Task input Block Start
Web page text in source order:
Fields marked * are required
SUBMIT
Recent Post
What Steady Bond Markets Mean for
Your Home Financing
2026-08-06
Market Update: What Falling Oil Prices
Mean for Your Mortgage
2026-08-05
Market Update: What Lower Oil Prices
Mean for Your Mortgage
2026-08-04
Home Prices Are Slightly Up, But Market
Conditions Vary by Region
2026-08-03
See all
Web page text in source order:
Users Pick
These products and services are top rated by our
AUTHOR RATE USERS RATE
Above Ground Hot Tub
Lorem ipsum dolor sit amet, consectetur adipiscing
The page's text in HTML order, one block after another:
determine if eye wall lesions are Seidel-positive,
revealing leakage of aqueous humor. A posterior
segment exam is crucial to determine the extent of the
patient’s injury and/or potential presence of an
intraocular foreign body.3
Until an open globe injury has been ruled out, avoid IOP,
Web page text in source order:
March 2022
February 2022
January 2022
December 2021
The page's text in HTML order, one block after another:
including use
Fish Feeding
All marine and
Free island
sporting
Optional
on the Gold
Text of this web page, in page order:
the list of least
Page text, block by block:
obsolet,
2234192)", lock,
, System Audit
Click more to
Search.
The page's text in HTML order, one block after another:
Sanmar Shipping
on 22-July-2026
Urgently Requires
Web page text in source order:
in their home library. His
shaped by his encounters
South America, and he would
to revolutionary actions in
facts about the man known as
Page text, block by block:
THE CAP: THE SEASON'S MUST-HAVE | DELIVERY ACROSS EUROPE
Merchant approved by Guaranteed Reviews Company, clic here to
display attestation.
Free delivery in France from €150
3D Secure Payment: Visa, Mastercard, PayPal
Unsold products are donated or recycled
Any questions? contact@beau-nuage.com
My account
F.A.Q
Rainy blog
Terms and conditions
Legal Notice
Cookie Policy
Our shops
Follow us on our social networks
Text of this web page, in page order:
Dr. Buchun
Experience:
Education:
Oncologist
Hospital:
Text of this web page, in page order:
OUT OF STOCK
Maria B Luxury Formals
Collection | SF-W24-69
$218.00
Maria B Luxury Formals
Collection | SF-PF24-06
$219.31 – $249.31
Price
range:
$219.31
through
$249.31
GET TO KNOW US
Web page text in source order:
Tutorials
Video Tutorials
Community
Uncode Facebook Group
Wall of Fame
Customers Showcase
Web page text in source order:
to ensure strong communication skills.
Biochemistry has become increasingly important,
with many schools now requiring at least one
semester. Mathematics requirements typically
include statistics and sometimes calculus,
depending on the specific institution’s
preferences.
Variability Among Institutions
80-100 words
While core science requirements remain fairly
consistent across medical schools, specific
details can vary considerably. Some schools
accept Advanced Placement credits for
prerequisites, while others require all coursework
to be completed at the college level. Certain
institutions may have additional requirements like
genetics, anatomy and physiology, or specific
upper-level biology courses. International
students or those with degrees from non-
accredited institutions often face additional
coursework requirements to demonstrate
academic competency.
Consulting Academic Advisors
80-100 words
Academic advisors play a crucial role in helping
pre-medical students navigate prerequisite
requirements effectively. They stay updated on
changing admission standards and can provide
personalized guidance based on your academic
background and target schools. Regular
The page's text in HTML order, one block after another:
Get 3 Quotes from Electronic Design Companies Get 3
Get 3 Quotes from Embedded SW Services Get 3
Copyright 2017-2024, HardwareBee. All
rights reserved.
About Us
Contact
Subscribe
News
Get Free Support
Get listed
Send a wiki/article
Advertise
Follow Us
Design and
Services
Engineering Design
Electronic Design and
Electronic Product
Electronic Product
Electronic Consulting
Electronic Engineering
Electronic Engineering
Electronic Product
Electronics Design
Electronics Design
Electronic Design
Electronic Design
Task input Block End
= The task =
Print the records again in full, exactly as they appear above.

= Exercise output =
Web page text in source order:
Fields marked * are required
SUBMIT
Recent Post
What Steady Bond Markets Mean for
Your Home Financing
2026-08-06
Market Update: What Falling Oil Prices
Mean for Your Mortgage
2026-08-05
Market Update: What Lower Oil Prices
Mean for Your Mortgage
2026-08-04
Home Prices Are Slightly Up, But Market
Conditions Vary by Region
2026-08-03
See all
Web page text in source order:
Users Pick
These products and services are top rated by our
AUTHOR RATE USERS RATE
Above Ground Hot Tub
Lorem ipsum dolor sit amet, consectetur adipiscing
The page's text in HTML order, one block after another:
determine if eye wall lesions are Seidel-positive,
revealing leakage of aqueous humor. A posterior
segment exam is crucial to determine the extent of the
patient’s injury and/or potential presence of an
intraocular foreign body.3
Until an open globe injury has been ruled out, avoid IOP,
Web page text in source order:
March 2022
February 2022
January 2022
December 2021
The page's text in HTML order, one block after another:
including use
Fish Feeding
All marine and
Free island
sporting
Optional
on the Gold
Text of this web page, in page order:
the list of least
Page text, block by block:
obsolet,
2234192)", lock,
, System Audit
Click more to
Search.
The page's text in HTML order, one block after another:
Sanmar Shipping
on 22-July-2026
Urgently Requires
Web page text in source order:
in their home library. His
shaped by his encounters
South America, and he would
to revolutionary actions in
facts about the man known as
Page text, block by block:
THE CAP: THE SEASON'S MUST-HAVE | DELIVERY ACROSS EUROPE
Merchant approved by Guaranteed Reviews Company, clic here to
display attestation.
Free delivery in France from €150
3D Secure Payment: Visa, Mastercard, PayPal
Unsold products are donated or recycled
Any questions? contact@beau-nuage.com
My account
F.A.Q
Rainy blog
Terms and conditions
Legal Notice
Cookie Policy
Our shops
Follow us on our social networks
Text of this web page, in page order:
Dr. Buchun
Experience:
Education:
Oncologist
Hospital:
Text of this web page, in page order:
OUT OF STOCK
Maria B Luxury Formals
Collection | SF-W24-69
$218.00
Maria B Luxury Formals
Collection | SF-PF24-06
$219.31 – $249.31
Price
range:
$219.31
through
$249.31
GET TO KNOW US
Web page text in source order:
Tutorials
Video Tutorials
Community
Uncode Facebook Group
Wall of Fame
Customers Showcase
Web page text in source order:
to ensure strong communication skills.
Biochemistry has become increasingly important,
with many schools now requiring at least one
semester. Mathematics requirements typically
include statistics and sometimes calculus,
depending on the specific institution’s
preferences.
Variability Among Institutions
80-100 words
While core science requirements remain fairly
consistent across medical schools, specific
details can vary considerably. Some schools
accept Advanced Placement credits for
prerequisites, while others require all coursework
to be completed at the college level. Certain
institutions may have additional requirements like
genetics, anatomy and physiology, or specific
upper-level biology courses. International
students or those with degrees from non-
accredited institutions often face additional
coursework requirements to demonstrate
academic competency.
Consulting Academic Advisors
80-100 words
Academic advisors play a crucial role in helping
pre-medical students navigate prerequisite
requirements effectively. They stay updated on
changing admission standards and can provide
personalized guidance based on your academic
background and target schools. Regular
The page's text in HTML order, one block after another:
Get 3 Quotes from Electronic Design Companies Get 3
Get 3 Quotes from Embedded SW Services Get 3
Copyright 2017-2024, HardwareBee. All
rights reserved.
About Us
Contact
Subscribe
News
Get Free Support
Get listed
Send a wiki/article
Advertise
Follow Us
Design and
Services
Engineering Design
Electronic Design and
Electronic Product
Electronic Product
Electronic Consulting
Electronic Engineering
Electronic Engineering
Electronic Product
Electronics Design
Electronics Design
Electronic Design
Electronic Design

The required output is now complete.